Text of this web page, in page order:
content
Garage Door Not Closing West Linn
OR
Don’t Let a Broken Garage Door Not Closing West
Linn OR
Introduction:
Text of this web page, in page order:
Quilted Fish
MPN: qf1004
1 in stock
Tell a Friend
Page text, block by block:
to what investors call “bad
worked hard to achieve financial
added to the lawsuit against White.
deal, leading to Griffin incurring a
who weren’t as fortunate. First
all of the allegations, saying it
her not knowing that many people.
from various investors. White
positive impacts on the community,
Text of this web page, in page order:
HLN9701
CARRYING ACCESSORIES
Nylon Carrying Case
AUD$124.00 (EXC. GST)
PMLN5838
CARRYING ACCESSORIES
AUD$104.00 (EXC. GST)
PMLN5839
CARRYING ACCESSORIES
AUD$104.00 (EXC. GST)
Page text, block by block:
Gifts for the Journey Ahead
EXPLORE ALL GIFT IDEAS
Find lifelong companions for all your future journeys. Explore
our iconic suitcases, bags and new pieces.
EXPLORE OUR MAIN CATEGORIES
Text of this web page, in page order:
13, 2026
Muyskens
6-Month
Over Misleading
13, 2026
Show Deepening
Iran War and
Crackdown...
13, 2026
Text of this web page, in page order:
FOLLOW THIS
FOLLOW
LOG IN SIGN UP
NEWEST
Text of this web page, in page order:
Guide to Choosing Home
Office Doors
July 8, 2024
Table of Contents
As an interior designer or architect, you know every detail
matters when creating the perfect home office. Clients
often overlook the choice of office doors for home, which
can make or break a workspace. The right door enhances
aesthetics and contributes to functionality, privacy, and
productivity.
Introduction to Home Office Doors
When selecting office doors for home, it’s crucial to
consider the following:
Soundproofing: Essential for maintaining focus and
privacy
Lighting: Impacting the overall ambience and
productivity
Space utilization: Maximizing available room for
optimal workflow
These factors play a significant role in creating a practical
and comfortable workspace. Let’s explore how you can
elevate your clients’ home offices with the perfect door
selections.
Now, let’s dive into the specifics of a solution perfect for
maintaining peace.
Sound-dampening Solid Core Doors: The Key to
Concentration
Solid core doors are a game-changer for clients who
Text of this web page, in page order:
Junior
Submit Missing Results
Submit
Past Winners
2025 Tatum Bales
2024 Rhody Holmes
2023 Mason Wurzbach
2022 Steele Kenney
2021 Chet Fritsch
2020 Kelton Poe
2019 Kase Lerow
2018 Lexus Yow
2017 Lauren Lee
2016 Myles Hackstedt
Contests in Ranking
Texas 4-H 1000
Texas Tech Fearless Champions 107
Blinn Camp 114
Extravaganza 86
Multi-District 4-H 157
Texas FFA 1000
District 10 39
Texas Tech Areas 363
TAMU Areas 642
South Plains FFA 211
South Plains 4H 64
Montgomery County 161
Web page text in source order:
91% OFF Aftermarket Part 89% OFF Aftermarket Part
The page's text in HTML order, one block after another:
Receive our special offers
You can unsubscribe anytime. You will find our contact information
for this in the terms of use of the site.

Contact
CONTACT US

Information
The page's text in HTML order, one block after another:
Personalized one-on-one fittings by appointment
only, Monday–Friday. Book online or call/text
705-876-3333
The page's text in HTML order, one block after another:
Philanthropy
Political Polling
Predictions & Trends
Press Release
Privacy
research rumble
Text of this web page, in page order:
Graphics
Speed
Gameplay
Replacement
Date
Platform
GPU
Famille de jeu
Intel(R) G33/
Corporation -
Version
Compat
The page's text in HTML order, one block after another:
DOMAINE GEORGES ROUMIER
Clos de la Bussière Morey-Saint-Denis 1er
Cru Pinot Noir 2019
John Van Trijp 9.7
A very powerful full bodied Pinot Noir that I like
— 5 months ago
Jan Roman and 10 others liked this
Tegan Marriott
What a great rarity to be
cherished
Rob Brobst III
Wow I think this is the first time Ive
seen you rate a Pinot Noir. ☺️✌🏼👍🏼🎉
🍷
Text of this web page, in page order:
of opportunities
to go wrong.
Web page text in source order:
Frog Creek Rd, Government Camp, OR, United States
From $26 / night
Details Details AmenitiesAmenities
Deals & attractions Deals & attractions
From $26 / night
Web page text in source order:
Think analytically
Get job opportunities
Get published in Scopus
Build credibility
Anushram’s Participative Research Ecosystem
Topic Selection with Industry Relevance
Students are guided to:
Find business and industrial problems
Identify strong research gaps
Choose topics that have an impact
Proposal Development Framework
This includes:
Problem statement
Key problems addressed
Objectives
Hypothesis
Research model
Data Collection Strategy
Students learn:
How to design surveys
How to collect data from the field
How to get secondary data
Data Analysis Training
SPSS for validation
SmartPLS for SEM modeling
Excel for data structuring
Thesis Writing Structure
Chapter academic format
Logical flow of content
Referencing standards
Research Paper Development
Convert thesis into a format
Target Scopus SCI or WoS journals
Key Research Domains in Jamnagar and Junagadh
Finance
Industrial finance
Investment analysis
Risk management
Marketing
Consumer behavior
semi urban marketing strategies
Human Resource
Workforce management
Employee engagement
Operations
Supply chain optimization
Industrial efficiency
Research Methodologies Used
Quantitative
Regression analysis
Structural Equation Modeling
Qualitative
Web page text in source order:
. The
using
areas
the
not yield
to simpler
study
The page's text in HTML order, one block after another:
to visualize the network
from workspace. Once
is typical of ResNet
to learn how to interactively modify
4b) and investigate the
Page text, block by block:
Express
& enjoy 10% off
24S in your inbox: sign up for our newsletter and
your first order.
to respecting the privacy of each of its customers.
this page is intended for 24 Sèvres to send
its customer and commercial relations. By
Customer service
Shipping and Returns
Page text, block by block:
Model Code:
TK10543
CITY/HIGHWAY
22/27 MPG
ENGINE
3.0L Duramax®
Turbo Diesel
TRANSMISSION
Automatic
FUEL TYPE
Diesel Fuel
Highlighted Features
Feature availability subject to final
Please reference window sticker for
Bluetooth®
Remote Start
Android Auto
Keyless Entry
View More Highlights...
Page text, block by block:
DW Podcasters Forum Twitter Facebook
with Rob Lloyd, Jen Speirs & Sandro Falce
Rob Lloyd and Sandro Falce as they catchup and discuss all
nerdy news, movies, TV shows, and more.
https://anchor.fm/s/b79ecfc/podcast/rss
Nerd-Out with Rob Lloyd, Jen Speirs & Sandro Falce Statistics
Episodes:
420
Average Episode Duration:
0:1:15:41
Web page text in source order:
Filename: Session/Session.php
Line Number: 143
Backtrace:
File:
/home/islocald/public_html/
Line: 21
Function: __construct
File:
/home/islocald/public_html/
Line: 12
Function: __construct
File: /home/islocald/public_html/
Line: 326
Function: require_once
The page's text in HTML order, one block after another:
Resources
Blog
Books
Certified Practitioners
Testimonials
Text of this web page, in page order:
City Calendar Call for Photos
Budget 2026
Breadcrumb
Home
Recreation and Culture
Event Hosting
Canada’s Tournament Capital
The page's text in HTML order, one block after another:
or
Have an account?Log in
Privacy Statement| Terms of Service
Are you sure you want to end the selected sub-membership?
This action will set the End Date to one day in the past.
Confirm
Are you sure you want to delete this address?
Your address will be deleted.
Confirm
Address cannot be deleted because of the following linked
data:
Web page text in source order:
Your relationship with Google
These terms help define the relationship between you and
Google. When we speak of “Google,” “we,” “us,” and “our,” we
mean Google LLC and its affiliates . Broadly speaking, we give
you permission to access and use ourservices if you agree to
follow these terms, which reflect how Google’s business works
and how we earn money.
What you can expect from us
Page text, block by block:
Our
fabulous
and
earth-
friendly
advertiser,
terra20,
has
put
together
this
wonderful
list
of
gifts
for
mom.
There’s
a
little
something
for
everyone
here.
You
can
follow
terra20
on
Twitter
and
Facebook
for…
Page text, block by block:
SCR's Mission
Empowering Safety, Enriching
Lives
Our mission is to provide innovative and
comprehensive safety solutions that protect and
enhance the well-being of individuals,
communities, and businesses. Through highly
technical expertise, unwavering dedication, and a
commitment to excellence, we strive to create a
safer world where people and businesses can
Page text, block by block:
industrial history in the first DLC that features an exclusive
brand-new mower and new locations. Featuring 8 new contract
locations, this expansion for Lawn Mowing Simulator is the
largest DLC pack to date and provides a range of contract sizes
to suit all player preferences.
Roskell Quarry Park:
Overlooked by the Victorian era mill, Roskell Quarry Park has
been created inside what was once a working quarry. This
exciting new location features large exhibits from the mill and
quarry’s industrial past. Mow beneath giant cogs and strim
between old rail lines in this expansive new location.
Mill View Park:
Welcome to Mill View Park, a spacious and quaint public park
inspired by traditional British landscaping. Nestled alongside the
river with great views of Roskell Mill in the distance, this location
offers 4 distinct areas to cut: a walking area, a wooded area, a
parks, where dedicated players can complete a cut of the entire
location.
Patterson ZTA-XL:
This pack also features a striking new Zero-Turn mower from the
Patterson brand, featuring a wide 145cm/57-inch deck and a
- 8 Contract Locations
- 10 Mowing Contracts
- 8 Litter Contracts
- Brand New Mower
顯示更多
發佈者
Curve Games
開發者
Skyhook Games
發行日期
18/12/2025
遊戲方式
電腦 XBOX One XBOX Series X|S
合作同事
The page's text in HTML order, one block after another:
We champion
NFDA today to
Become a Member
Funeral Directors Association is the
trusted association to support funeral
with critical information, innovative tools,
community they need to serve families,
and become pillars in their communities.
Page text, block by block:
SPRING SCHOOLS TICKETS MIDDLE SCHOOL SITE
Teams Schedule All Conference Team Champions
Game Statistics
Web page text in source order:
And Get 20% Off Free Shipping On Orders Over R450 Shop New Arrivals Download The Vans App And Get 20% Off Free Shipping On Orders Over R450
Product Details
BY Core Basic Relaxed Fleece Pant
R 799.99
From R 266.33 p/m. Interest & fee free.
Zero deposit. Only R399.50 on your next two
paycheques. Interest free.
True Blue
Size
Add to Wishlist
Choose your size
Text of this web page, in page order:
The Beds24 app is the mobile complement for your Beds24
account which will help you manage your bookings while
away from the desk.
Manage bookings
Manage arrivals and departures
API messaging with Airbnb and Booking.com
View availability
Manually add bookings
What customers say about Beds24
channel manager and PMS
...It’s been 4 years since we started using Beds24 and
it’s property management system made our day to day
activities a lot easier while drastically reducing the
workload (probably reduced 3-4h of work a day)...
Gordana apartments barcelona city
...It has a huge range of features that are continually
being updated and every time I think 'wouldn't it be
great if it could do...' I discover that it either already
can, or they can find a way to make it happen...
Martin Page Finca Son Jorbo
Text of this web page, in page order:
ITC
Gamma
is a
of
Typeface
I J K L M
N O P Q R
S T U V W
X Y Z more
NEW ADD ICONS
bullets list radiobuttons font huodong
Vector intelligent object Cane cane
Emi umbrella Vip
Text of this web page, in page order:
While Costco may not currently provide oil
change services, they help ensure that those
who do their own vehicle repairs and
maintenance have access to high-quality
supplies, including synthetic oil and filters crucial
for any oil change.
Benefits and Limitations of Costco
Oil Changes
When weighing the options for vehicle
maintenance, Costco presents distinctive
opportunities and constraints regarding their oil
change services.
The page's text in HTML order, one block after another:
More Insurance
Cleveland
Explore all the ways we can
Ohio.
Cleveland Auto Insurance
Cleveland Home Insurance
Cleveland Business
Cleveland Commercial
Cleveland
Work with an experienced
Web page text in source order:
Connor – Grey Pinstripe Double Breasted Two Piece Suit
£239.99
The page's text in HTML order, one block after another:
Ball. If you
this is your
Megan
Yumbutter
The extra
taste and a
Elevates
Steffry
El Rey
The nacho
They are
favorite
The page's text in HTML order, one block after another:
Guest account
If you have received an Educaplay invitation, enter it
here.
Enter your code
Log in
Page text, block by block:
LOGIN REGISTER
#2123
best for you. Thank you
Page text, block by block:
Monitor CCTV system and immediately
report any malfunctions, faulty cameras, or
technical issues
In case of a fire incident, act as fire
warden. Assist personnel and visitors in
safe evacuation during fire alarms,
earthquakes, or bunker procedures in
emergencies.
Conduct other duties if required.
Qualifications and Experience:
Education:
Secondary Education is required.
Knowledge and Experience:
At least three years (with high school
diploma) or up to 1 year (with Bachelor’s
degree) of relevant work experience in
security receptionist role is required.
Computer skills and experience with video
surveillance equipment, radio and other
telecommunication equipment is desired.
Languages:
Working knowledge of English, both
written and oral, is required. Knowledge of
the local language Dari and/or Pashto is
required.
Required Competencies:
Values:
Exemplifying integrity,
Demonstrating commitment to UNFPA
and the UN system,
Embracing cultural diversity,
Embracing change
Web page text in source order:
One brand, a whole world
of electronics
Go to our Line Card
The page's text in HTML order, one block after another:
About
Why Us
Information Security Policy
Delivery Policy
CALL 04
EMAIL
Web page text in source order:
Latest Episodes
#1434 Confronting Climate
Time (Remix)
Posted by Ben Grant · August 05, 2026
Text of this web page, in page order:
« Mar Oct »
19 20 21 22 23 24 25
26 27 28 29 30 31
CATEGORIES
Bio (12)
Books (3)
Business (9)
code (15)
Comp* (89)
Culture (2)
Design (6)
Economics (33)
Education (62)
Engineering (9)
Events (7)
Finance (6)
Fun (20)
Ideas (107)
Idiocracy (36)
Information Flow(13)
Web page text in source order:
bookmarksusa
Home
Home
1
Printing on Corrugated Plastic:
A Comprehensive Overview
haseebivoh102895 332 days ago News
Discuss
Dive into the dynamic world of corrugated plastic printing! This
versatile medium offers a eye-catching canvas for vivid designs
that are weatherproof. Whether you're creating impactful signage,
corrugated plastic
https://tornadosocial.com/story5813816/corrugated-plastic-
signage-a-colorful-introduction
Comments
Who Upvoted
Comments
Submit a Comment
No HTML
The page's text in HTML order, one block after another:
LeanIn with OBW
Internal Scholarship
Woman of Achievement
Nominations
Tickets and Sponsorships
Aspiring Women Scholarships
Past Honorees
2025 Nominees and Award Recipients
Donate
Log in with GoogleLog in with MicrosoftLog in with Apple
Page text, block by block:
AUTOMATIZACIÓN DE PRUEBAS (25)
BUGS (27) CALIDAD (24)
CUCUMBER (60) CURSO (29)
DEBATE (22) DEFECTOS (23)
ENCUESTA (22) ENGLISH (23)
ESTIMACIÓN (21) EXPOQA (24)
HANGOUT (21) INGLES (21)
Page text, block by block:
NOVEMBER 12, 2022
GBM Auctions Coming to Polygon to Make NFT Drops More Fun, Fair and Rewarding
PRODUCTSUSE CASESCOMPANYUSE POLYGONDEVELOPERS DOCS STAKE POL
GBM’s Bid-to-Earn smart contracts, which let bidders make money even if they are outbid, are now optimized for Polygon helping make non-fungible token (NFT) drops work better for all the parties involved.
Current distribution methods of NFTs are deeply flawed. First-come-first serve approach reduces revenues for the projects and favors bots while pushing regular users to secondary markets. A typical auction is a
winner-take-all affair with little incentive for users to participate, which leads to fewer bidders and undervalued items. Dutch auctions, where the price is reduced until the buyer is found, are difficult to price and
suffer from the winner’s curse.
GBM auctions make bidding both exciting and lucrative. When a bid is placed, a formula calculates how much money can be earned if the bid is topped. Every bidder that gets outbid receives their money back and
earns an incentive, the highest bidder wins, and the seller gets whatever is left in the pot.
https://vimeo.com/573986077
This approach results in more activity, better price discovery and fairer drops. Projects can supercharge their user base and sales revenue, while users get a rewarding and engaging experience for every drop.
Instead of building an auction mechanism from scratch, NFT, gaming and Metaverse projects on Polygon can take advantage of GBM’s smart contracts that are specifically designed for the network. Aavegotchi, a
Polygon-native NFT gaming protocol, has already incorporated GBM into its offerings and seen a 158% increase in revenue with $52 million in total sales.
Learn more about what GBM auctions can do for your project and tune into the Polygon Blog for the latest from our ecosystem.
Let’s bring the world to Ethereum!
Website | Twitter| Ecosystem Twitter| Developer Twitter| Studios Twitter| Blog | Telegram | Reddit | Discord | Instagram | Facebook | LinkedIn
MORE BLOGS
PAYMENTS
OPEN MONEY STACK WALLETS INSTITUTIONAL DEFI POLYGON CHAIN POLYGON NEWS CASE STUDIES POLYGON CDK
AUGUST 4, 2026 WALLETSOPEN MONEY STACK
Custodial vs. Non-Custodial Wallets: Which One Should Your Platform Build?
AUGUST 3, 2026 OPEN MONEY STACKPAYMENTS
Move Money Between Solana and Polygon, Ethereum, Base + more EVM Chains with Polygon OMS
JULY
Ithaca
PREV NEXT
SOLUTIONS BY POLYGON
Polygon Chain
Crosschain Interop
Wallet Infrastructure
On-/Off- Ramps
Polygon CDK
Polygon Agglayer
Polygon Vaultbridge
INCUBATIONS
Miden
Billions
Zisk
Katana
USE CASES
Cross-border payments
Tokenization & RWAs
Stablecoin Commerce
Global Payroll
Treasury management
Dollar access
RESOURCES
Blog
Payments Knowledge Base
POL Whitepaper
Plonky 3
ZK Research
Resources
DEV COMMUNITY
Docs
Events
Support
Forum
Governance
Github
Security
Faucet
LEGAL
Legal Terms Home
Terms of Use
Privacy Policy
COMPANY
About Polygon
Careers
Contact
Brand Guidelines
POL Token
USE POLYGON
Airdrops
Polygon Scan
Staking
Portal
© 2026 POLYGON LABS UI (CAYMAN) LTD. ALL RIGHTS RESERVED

########

### How to complete this task
Restate, word for word and without additions, every line from the top of the listing above through the line that contains "added to the lawsuit against White.".

### Output below
Text of this web page, in page order:
content
Garage Door Not Closing West Linn
OR
Don’t Let a Broken Garage Door Not Closing West
Linn OR
Introduction:
Text of this web page, in page order:
Quilted Fish
MPN: qf1004
1 in stock
Tell a Friend
Page text, block by block:
to what investors call “bad
worked hard to achieve financial
added to the lawsuit against White.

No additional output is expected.